Auburn Hills, Mich.
Few images warm the hearts of companies as much as that of a robot at work. Tireless, accurate, and uncomplaining, robots have been a fixture in manufacturing for almost 30 years. A downside is high programming costs. That's because most robots work as individuals instead of synchronized in teams. This is a major roadblock to the growth of robotic manufacturing.
Part of the problem is an antiquated software-programming method. In typical manufacturing facilities, each robot runs proprietary software and production engineers must program them one at a time. For facilities with, say, 300 robots, that's a lot of downtime. Engineers thus try to program at a frantic pace, with little chance to fine-tune code. And because engineers usually don't have an overall view of production lines and entire facilities, it's difficult to detect collisions or other common robot and work-cell incidences.
Digital-manufacturing software is one component to solving the problem. For starters, the software lets engineers program offline before using code on the shop floor. The software also provides simulation tools that let users coordinate operations between robots, work cells, and production lines. Ideally, the software is part of a PLM system that encompasses design, analysis, and manufacturing processes. Here, robotic programs deliver fast, high-quality results on a large scale.

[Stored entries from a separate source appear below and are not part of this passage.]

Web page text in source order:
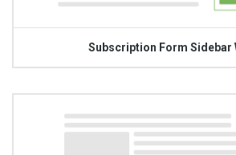
Subscription Form Sidebar
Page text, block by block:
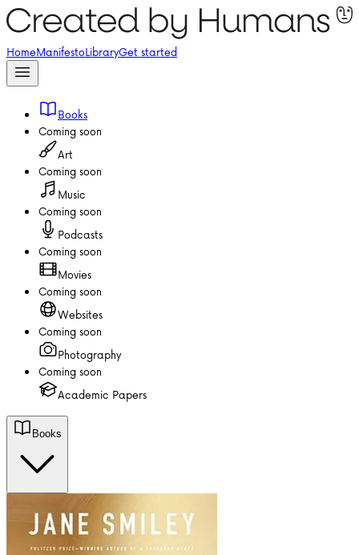
HomeManifestoLibraryGet started
Books
Coming soon
Art
Coming soon
Music
Coming soon
Podcasts
Coming soon
Movies
Coming soon
Websites
Coming soon
Photography
Coming soon
Academic Papers
Books
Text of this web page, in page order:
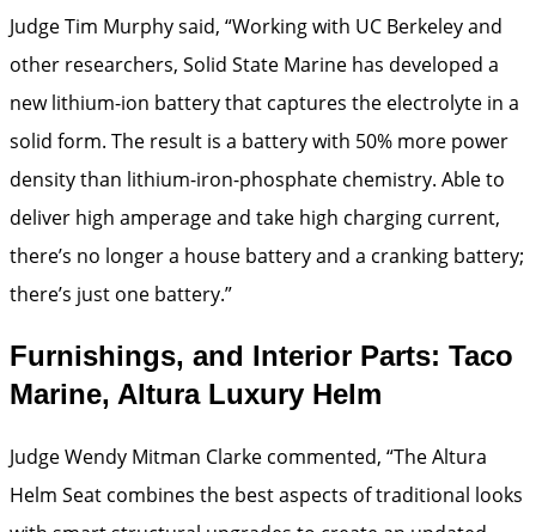
Judge Tim Murphy said, “Working with UC Berkeley and
other researchers, Solid State Marine has developed a
new lithium-ion battery that captures the electrolyte in a
solid form. The result is a battery with 50% more power
density than lithium-iron-phosphate chemistry. Able to
deliver high amperage and take high charging current,
there’s no longer a house battery and a cranking battery;
there’s just one battery.”
Furnishings, and Interior Parts: Taco
Marine, Altura Luxury Helm
Judge Wendy Mitman Clarke commented, “The Altura
Helm Seat combines the best aspects of traditional looks
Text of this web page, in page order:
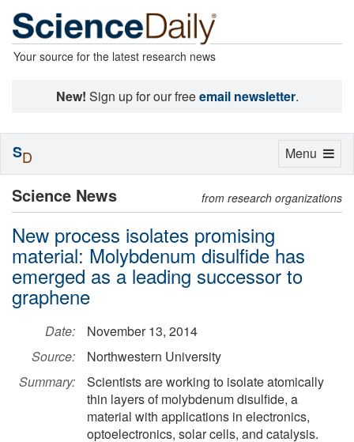
Your source for the latest research news
New! Sign up for our freeemail newsletter.
Science News from research organizations
New process isolates promising
material: Molybdenum disulfide has
emerged as a leading successor to
graphene
Date:
November 13, 2014
Source:
Northwestern University
Summary:
Scientists are working to isolate atomically
thin layers of molybdenum disulfide, a
material with applications in electronics,
optoelectronics, solar cells, and catalysis.
Toggle
Menu
SD
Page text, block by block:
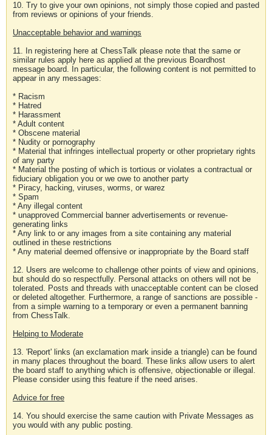
10. Try to give your own opinions, not simply those copied and pasted
from reviews or opinions of your friends.
Unacceptable behavior and warnings
11. In registering here at ChessTalk please note that the same or
similar rules apply here as applied at the previous Boardhost
message board. In particular, the following content is not permitted to
appear in any messages:
* Racism
* Hatred
* Harassment
* Adult content
* Obscene material
* Nudity or pornography
* Material that infringes intellectual property or other proprietary rights
of any party
* Material the posting of which is tortious or violates a contractual or
fiduciary obligation you or we owe to another party
* Piracy, hacking, viruses, worms, or warez
* Spam
* Any illegal content
* unapproved Commercial banner advertisements or revenue-
generating links
* Any link to or any images from a site containing any material
outlined in these restrictions
* Any material deemed offensive or inappropriate by the Board staff
12. Users are welcome to challenge other points of view and opinions,
but should do so respectfully. Personal attacks on others will not be
tolerated. Posts and threads with unacceptable content can be closed
or deleted altogether. Furthermore, a range of sanctions are possible -
from a simple warning to a temporary or even a permanent banning
from ChessTalk.
Helping to Moderate
13. 'Report' links (an exclamation mark inside a triangle) can be found
in many places throughout the board. These links allow users to alert
the board staff to anything which is offensive, objectionable or illegal.
Please consider using this feature if the need arises.
Advice for free
14. You should exercise the same caution with Private Messages as
you would with any public posting.
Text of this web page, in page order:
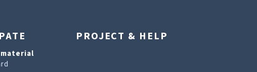
PROJECT & HELP
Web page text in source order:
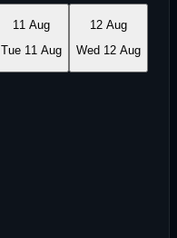
11 Aug
Tue 11 Aug
12 Aug
Wed 12 Aug
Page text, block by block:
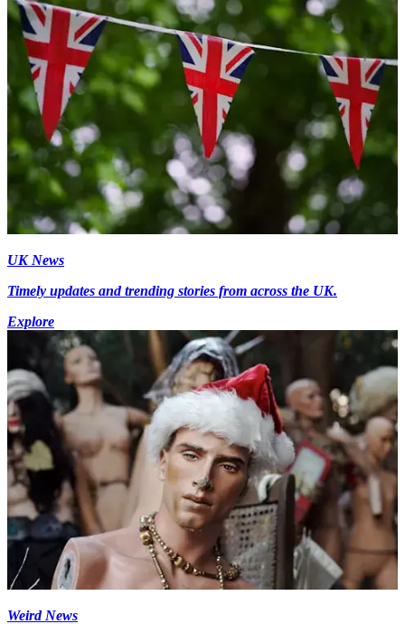
UK News
Timely updates and trending stories from across the UK.
Explore
Weird News
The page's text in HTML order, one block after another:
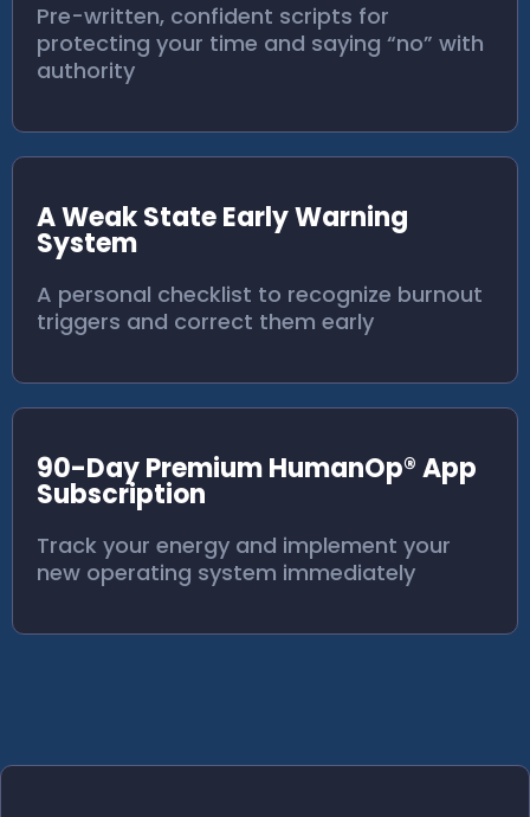
Pre-written, confident scripts for
protecting your time and saying “no” with
authority
A Weak State Early Warning
System
A personal checklist to recognize burnout
triggers and correct them early
90-Day Premium HumanOp® App
Subscription
Track your energy and implement your
new operating system immediately
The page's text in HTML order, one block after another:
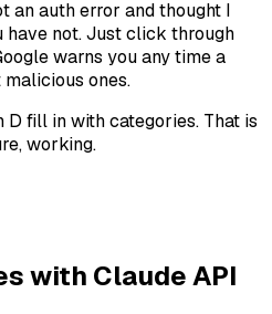
an auth error and thought I
have not. Just click through
warns you any time a
ones.
D fill in with categories. That is
working.
with Claude API
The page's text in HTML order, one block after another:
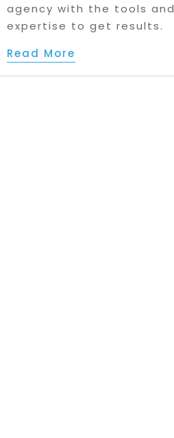
agency with the tools and
expertise to get results.
Read More
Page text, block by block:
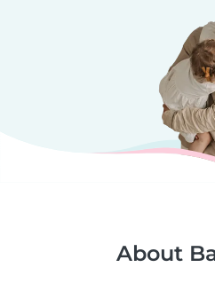
About
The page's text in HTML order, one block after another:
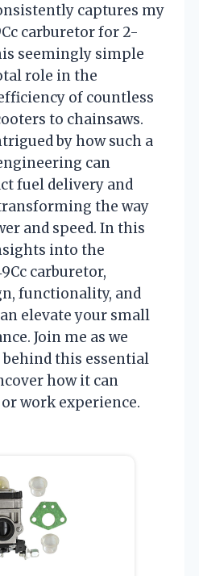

In this scenario, production engineers first make 3D models of manufacturing facilities and then use the models to lay out individual machines, work cells, and production lines. The models are not simply animated illustrations — they are exact representations of the facility, in real-life scale and proportion, created from equipment geometries and the facility's physical dimensions. Virtual 3D parts and assemblies that move along digital production lines are created from original design data.
Everything in 3D simulation happens exactly as it would in the physical world. This gives engineers the chance to see how production lines and whole facilities will work before they commit to physical construction. Users can manipulate multiple robots and work cells at one time to avoid collisions and also anticipate safety issues such as a robot moving too far into human work areas.
A good example to illustrate differences between current programming methods and those based on digital-manufacturing software comes from a common, heavily automated, automotiveindustry process — painting bumpers. Engineers program robots to paint a precise number and length of strokes to cover the entire surface, yet must avoid overpainting and waste. In an ideal scenario, manufacturers would smoothly shift capacity between painting booths, according to demand, merely by modifying the robotic programming.
Instead, engineers must work for hours before programming begins. They first collect information such as offset numbers from controllers and current productionline layouts. Next, they use this information along with CAD partshape data to build virtual models of robotic-production procedures. In this scenario, engineers program in complex, proprietary controller-software languages.
After loading data into the robot controllers, it's up to operations engineers to handle problems that arise. These might include, for instance, a welding arm not fitting a certain hole. The trouble is, production engineers are seldom aware of modifications at the operations level. Thus, when reprogramming painting robots, production engineers often startfrom inaccurate base-lines.
In contrast, digital manufacturing software such as Delmia (Digital Enterprise Lean Manufacturing Interactive Application) from Dassault Systemes, used with PLM, eliminates or automates painting tasks. Parts information is already in the PLM system, which unifies design and manufacturing-planning processes. Digital manufacturing software lets engineers at offline workstations program a robot just as if they were sitting at the robot's control console. Simulation models show if robots collide, or damage parts by handing them off too quickly. Lastly the 3D facility model acts as a single, authoritative information repository for production and operations engineers. For instance, the model communicates modifications back to production engineers so there are accurate baselines for future programming projects.